"The Policeman’s Daughter" by Wil McCarthy
"Working on Borrowed Time" by John G. Hemry
"Improbable Times" by E. Mark Mitchell
"This Little World" by Carl Frederick
"How Bears Survived the Change" by Uncle River
"NetPuppets" by Richard A. Lovett and Mark Niemann-Ross
This issue of Analog is dominated by longer works—one novella and two novelettes versus three short stories. Readers may notice a slight emphasis on time travel, both literal and figurative, and an unusual profusion of lawyers.
The issue opens with Wil McCarthy’s novella “The Policeman’s Daughter.” The protagonist, Carmine Douglas, inhabits a future in which a person can literally be two places at once. A competitive lawyer, he often generates temporary copies of himself to help him multi-task; these copies are soon “reintegrated” with the original, mingling consciousness and memory. The same technology is used to render people forever young. In one sense, McCarthy has taken several high-profile transporter “accidents” from Star Trek and created a universe that reproduces them deliberately.
One day Douglas’ old friend, Theddy, comes to him with a unique dilemma. He has tried to reclaim the spunk of his distant youth by integrating with an old backup copy of himself. The result is an angry and determined duplicate who wants to retain his own identity permanently—and erase all trace of the contemporary Theddy.
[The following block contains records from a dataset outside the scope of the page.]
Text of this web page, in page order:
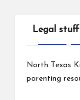
Legal stuff
North Texas
parenting
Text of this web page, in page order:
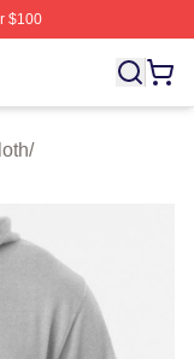
$100
⚡️ Officially
/
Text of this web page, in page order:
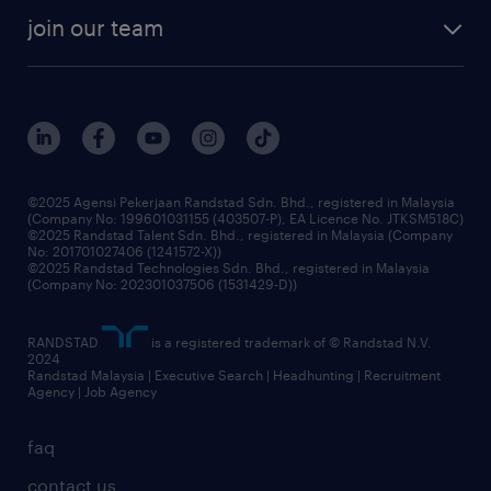
randstad enterprise
our history
corporate social responsibility
frequently asked questions
join our team
our people
benefits & rewards
grow your career with us
faq
contact us
©2025 Agensi Pekerjaan Randstad Sdn. Bhd., registered in Malaysia
(Company No: 199601031155 (403507-P), EA Licence No. JTKSM518C)
©2025 Randstad Talent Sdn. Bhd., registered in Malaysia (Company
No: 201701027406 (1241572-X))
©2025 Randstad Technologies Sdn. Bhd., registered in Malaysia
(Company No: 202301037506 (1531429-D))
RANDSTAD
is a registered trademark of © Randstad N.V.
2024
Randstad Malaysia | Executive Search | Headhunting | Recruitment
Agency | Job Agency
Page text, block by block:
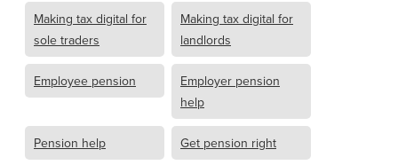
Making tax digital for
sole traders
Making tax digital for
landlords
Employee pension
Employer pension
help
Pension help Get pension right
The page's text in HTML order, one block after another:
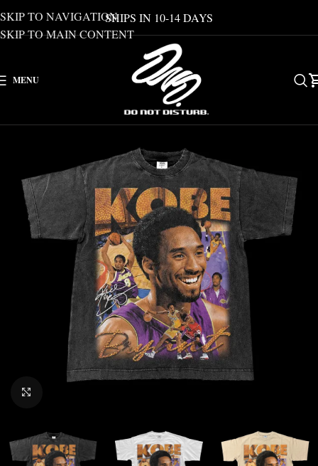
SKIP TO NAVIGATION
SKIP TO MAIN CONTENT
SHIPS IN 10-14 DAYS
MENU
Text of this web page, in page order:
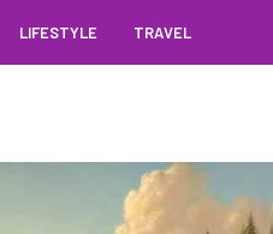
LIFESTYLE TRAVEL
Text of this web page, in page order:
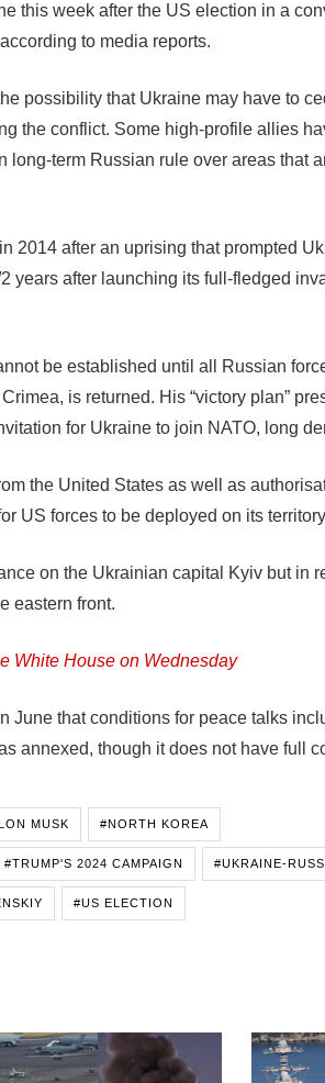
this week after the US election in a
to media reports.
possibility that Ukraine may have to
the conflict. Some high-profile allies
long-term Russian rule over areas that
2014 after an uprising that prompted
years after launching its full-fledged
be established until all Russian
is returned. His “victory plan”
for Ukraine to join NATO, long
the United States as well as
US forces to be deployed on its
on the Ukrainian capital Kyiv but in
eastern front.
White House on Wednesday
June that conditions for peace talks
annexed, though it does not have full
MUSK #NORTH KOREA
#TRUMP'S 2024 CAMPAIGN #UKRAINE-
#US ELECTION
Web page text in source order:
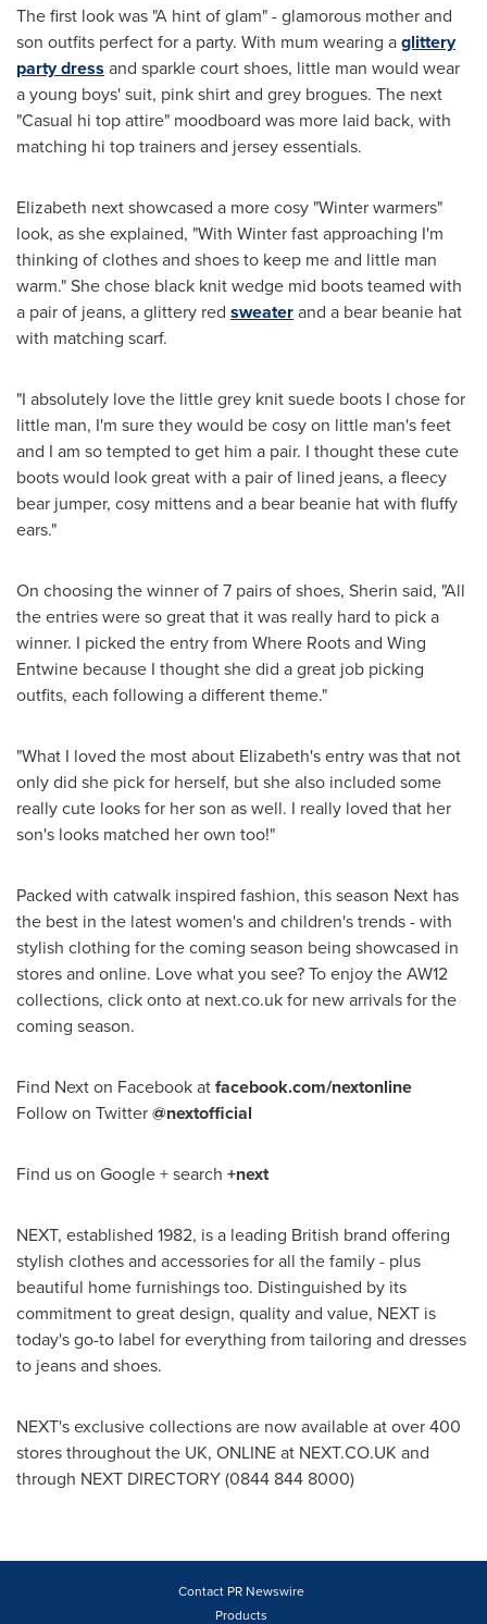
The first look was "A hint of glam" - glamorous mother and
son outfits perfect for a party. With mum wearing aglittery
party dress and sparkle court shoes, little man would wear
a young boys' suit, pink shirt and grey brogues. The next
"Casual hi top attire" moodboard was more laid back, with
matching hi top trainers and jersey essentials.
Elizabeth next showcased a more cosy "Winter warmers"
look, as she explained, "With Winter fast approaching I'm
thinking of clothes and shoes to keep me and little man
warm." She chose black knit wedge mid boots teamed with
a pair of jeans, a glittery red sweaterand a bear beanie hat
with matching scarf.
"I absolutely love the little grey knit suede boots I chose for
little man, I'm sure they would be cosy on little man's feet
and I am so tempted to get him a pair. I thought these cute
boots would look great with a pair of lined jeans, a fleecy
bear jumper, cosy mittens and a bear beanie hat with fluffy
ears."
On choosing the winner of 7 pairs of shoes, Sherin said, "All
the entries were so great that it was really hard to pick a
winner. I picked the entry from Where Roots and Wing
Entwine because I thought she did a great job picking
outfits, each following a different theme."
"What I loved the most about Elizabeth's entry was that not
only did she pick for herself, but she also included some
really cute looks for her son as well. I really loved that her
son's looks matched her own too!"
Packed with catwalk inspired fashion, this season Next has
the best in the latest women's and children's trends - with
stylish clothing for the coming season being showcased in
stores and online. Love what you see? To enjoy the AW12
collections, click onto at next.co.uk for new arrivals for the
coming season.
Find Next on Facebook atfacebook.com/nextonline
Follow on Twitter@nextofficial
Find us on Google + search +next
NEXT, established 1982, is a leading British brand offering
stylish clothes and accessories for all the family - plus
beautiful home furnishings too. Distinguished by its
commitment to great design, quality and value, NEXT is
today's go-to label for everything from tailoring and dresses
to jeans and shoes.
NEXT's exclusive collections are now available at over 400
stores throughout the UK, ONLINE at NEXT.CO.UK and
through NEXT DIRECTORY (0844 844 8000)
Contact PR Newswire
Products

Douglas agrees to defend the legal interests and physical safety of the “later version.” Meanwhile, the “earlier version,” citing a drunken promise from decades past, demands his own counsel—an early copy of Douglas. The lawyer restores one of his own backups, a young, energetic man with an obsession. Almost as soon as he is “created,” the copy darts off in search of Douglas’ former lover—the policeman’s daughter. To pursue him, Douglas must confront an uneasy past, and the journey raises thought-provoking questions about the nature of self.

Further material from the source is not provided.